We left Trunk Bay to motor around another corner to a very good anchorage at St. Francis Bay. The trouble with good anchorages is that everyone goes there. The bay, besides being crowded with sailboats, was invaded by a fleet of noisy powerboats with hordes of people aboard.
Annaberg Sugar Mill, St. John |
When we had chartered in the Virgins Islands on Fine Feather, in 1976, we had anchored one night in Leinster Bay on St. John. We had hiked to the ruins of the Annaberg Sugar Mill. This time, we found a sign that said we could also get to the mill from our anchorage at St. Francis Bay, by following a 1/4-mile trail that led out to the main road. The sign neglected to mention that once we reached the main road, we would still have to walk a mile uphill before reaching the turnoff for the mill. After navigating a muddy trail, and gingerly making our way past the cows that were blocking the path, we hit the main road. We hiked along, eventually passing a tourist bus that was stopped by the side of the road. The busload of people were standing around, admiring the scenery, and drinking large cold drinks. I was very tempted to try and bum a drink. The bus was obviously going to the mill, as that was the only place the road went.

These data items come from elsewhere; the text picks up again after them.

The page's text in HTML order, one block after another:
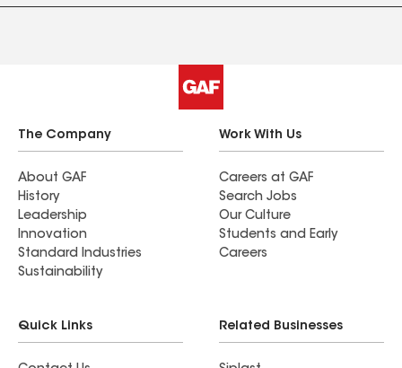
The Company
About GAF
History
Leadership
Innovation
Standard Industries
Sustainability
Work With Us
Careers at GAF
Search Jobs
Our Culture
Students and Early
Careers
Quick Links Related Businesses
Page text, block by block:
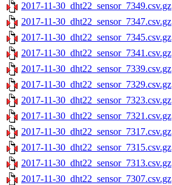
2017-11-30_dht22_sensor_7349.csv.gz
2017-11-30_dht22_sensor_7347.csv.gz
2017-11-30_dht22_sensor_7345.csv.gz
2017-11-30_dht22_sensor_7341.csv.gz
2017-11-30_dht22_sensor_7339.csv.gz
2017-11-30_dht22_sensor_7329.csv.gz
2017-11-30_dht22_sensor_7323.csv.gz
2017-11-30_dht22_sensor_7321.csv.gz
2017-11-30_dht22_sensor_7317.csv.gz
2017-11-30_dht22_sensor_7315.csv.gz
2017-11-30_dht22_sensor_7313.csv.gz
2017-11-30_dht22_sensor_7307.csv.gz
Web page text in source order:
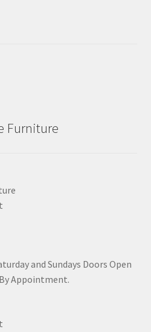
Furniture
and Sundays Doors Open
Appointment.
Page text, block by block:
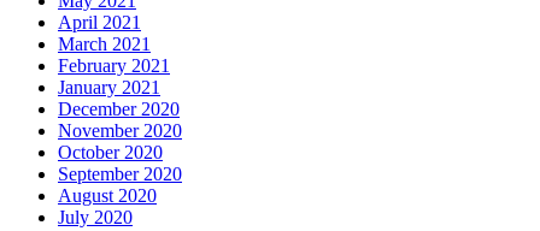
April 2021
March 2021
February 2021
January 2021
December 2020
November 2020
October 2020
September 2020
August 2020
July 2020
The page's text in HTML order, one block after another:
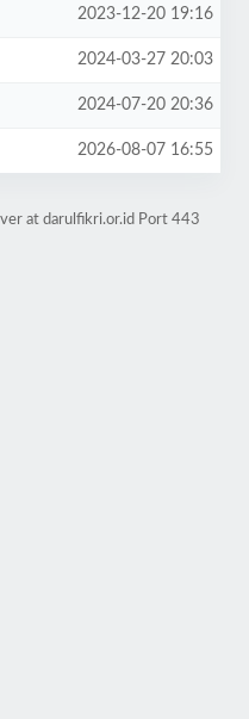
2023-12-20 19:16
2024-03-27 20:03
2024-07-20 20:36
2026-08-07 16:55
at darulfikri.or.id Port 443
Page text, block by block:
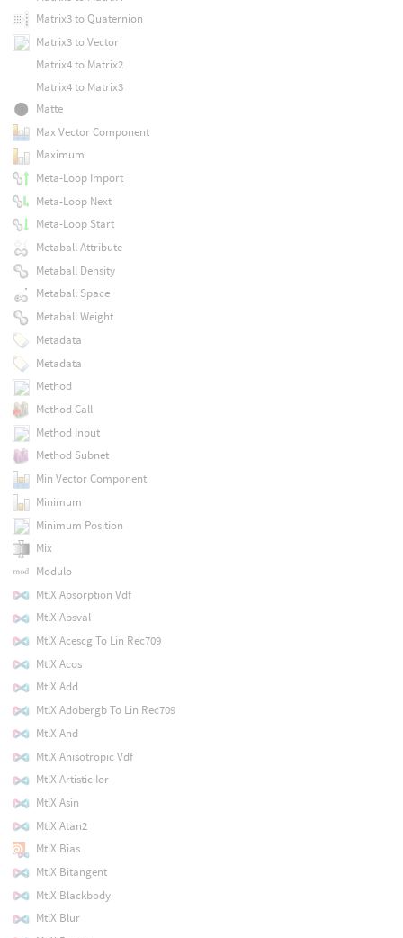
Matrix3 to Quaternion
Matrix3 to Vector
Matrix4 to Matrix2
Matrix4 to Matrix3
Matte
Max Vector Component
Maximum
Meta-Loop Import
Meta-Loop Next
Meta-Loop Start
Metaball Attribute
Metaball Density
Metaball Space
Metaball Weight
Metadata
Metadata
Method
Method Call
Method Input
Method Subnet
Min Vector Component
Minimum
Minimum Position
Mix
Modulo
MtlX Absorption Vdf
MtlX Absval
MtlX Acescg To Lin Rec709
MtlX Acos
MtlX Add
MtlX Adobergb To Lin Rec709
MtlX And
MtlX Anisotropic Vdf
MtlX Artistic Ior
MtlX Asin
MtlX Atan2
MtlX Bias
MtlX Bitangent
MtlX Blackbody
MtlX Blur
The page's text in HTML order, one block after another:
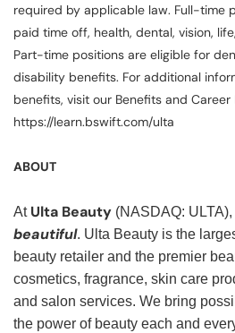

The bus passed us as we were climbing the last hill. We arrived as the passengers were disembarking, and Ed spotted a fellow who had worked down the hall from him at Ford Motor Company! I asked which one, but Ed wouldn't tell me because he said he couldn't remember the man's name. Likely story from an antisocial hermit crab! I decided I wanted to meet these people. I knew the man couldn't possibly recognize Ed with his full beard, bushy hair, and tattered shorts. So we joined the tourists, half-listening to the guide, and carrying on the argument in an undertone. We walked ahead to the lookout at the top of the hill. I shed a few tears (ineffectual). I threatened to go up to each man and ask him if he worked at Ford. Ed was getting angry, and I was working on a good pout when the group reached our spot. A woman approached Ed, asking him to take a picture of her and her husband. When Ed was returning the camera, he asked, "Are you the Lovelace's from Detroit?" I got to meet them after all. We had a nice chat through the rest of the tour. They even took a picture of us.
We stood and waved as everyone climbed back on the bus. As Ed turned and headed back up to the ruins, the tour guide looked at us, pointed down the hill, and said, "Home is that way." I gave him a big smile. I'm sure people wonder about us as we wander around with no vehicle, no group of people, and no guide. We then had the ruins to ourselves, with the exception of one workman with a shovel, who was cleaning the cow dung off the trails. Cows obviously have no respect for historic sites.
St. Francis Bay was followed by a few days at Leinster Bay. Though it was, once again, only a short hop from our last anchorage, we felt like sailing. We went by way of a circumnavigation of Jost Van Dyke, a large island to the north of St. John. It was an eight-hour trip, and we anchored in Leinster Bay just before dark. In two weeks, we had managed to work our way around about a quarter of the small island of St. John.